Its not very often a film bores me, but this week’s Robert
Burns Centre Film Theatre Film Club showing of Salmon Fishing in the Yemen
(2011) did just that, underlined by the fact that the most exciting part of
movie was intended to be when a fish changed direction! Hosted by Lindsay
Taylor, who did well to comply with the ten-minute maximum introduction rule,
the film tells the rather fanciful story of Sheikh Muhammed’s dream to bring
salmon fishing to the desert. Our tremendously wealthy Sheikh spares no expense
in employing a consultant, Harriet Chetwode-Talbot who in turn involves a
rather sceptical fisheries expert Dr Fred Jones, to turn the dream into a
reality. The British Prime Ministers office via his overzealous press secretary
Patricia Maxwell, latches on to it as a ‘good will story from the Middle East’

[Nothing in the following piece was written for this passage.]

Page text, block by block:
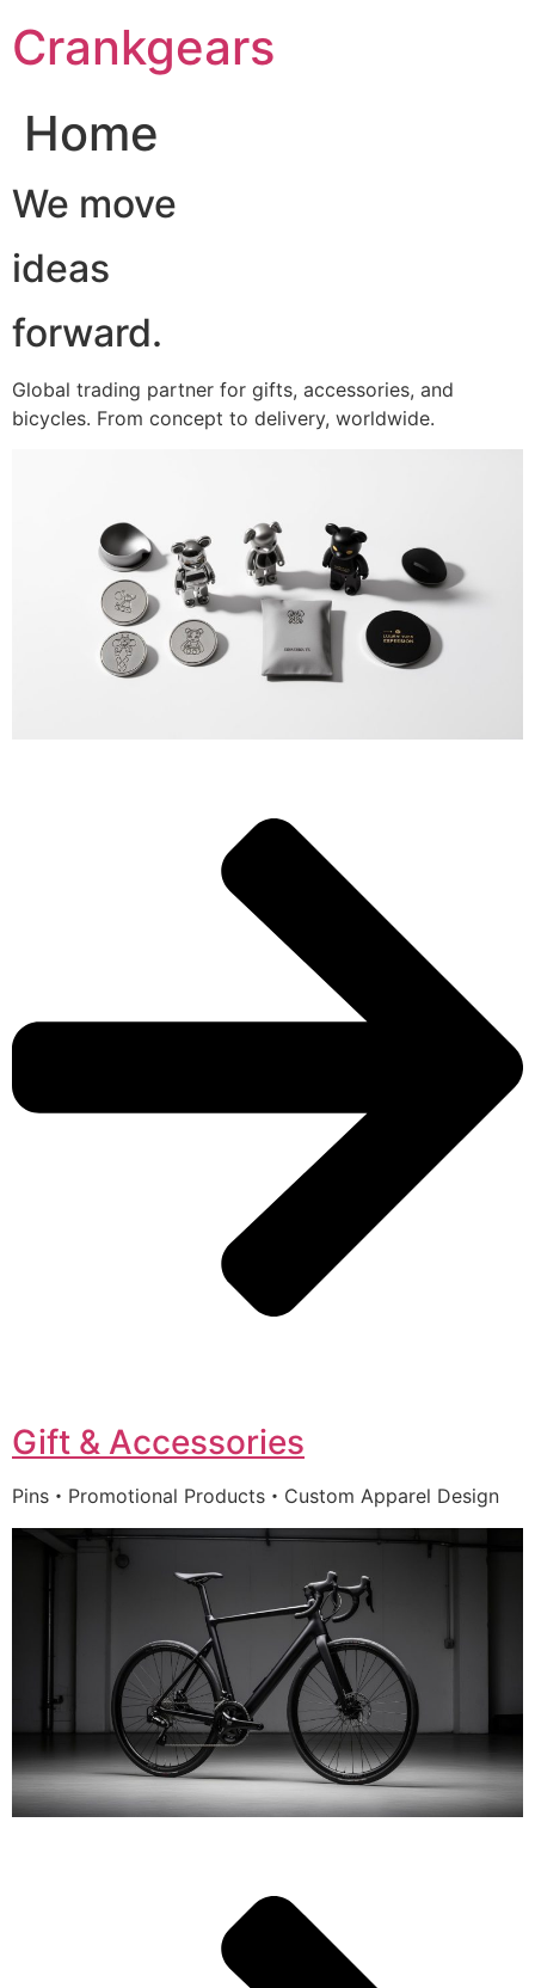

The screenplay is by Simon Beaufoy (The Full Monty 1997, Among
Giants 1998, Slumdog Millionaire
2008, 127
Hours 2010) based on a novel of the same name by Paul Torday. Directed by
the Lasse Hallstrom a Swedish born director best known for 27 Abba video’s
between 1974 and 1982 and feature films which included Abba The Movie (1977) What’s
Eating Gilbert Grape (1993) Cider
House Rules (1999) which won Michael Caine an Academy Award for Best Actor
in a Supporting Role, Chocolat (2000)
and The Shipping News (2001). The award-winning actor Ewan McGregor plays
the rather straight-laced Dr Jones. Emily Blunt, whose best film is Pawel
Pawlikowsky’s My Summer of Love (2004)
with Paddy Considine and Natalie Press for which both female leads shared an
Evening Standard British Film Award for Most Promising Newcomer, played the
Sloane Ranger Chetwode-Talbot. Upstaging the pair of them is Kristin Scott
Thomas, generally seen in good quality foreign language films, as the
fiery-mouthed press secretary.
This British romantic comedy drama is middlebrow syrupy shallow
nonsense, which misses a great chance to highlight environmental issues that
plaque such countries as the Yemen. It’s what I would describe as a very ‘safe’

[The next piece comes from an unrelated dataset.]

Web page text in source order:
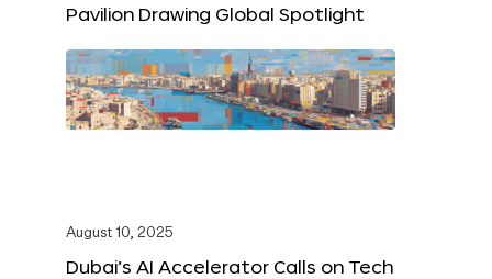
Pavilion Drawing Global Spotlight
August 10, 2025
Dubai’s AI Accelerator Calls on Tech
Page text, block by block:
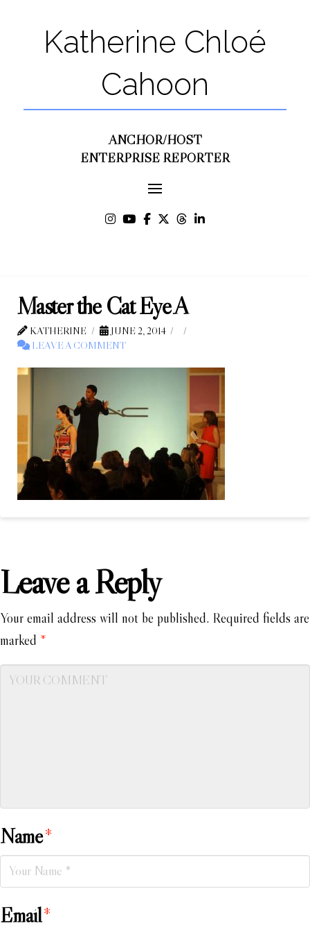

nondescript movie. Its not dramatic and
its certainly not funny, one descent joke does not make a comedy, in fact it’s
a twee love story at best. Part of the discussion following the film was that
every one who had read the book admitted that Torday’s novel was much better
than the film and that interested parties where better off reading the book.
This movie is a prime example of commercial cinema with its
mendacious ideology and its clichéd romantic theme hiding under the pretence
that it is an environmentally caring film. Do we now judge the worth of a film
by how many bums we can get on seats and the lie that any film that is popular
must be good: I certainly hope not and I pray that the RBC Film Club will be
the vanguard in the battle to keep good imaginative, intelligent, challenging
and creative cinema in the forefront of its Monday night schedule’s next season
without the commercial restraints applied to the remainder of its programme.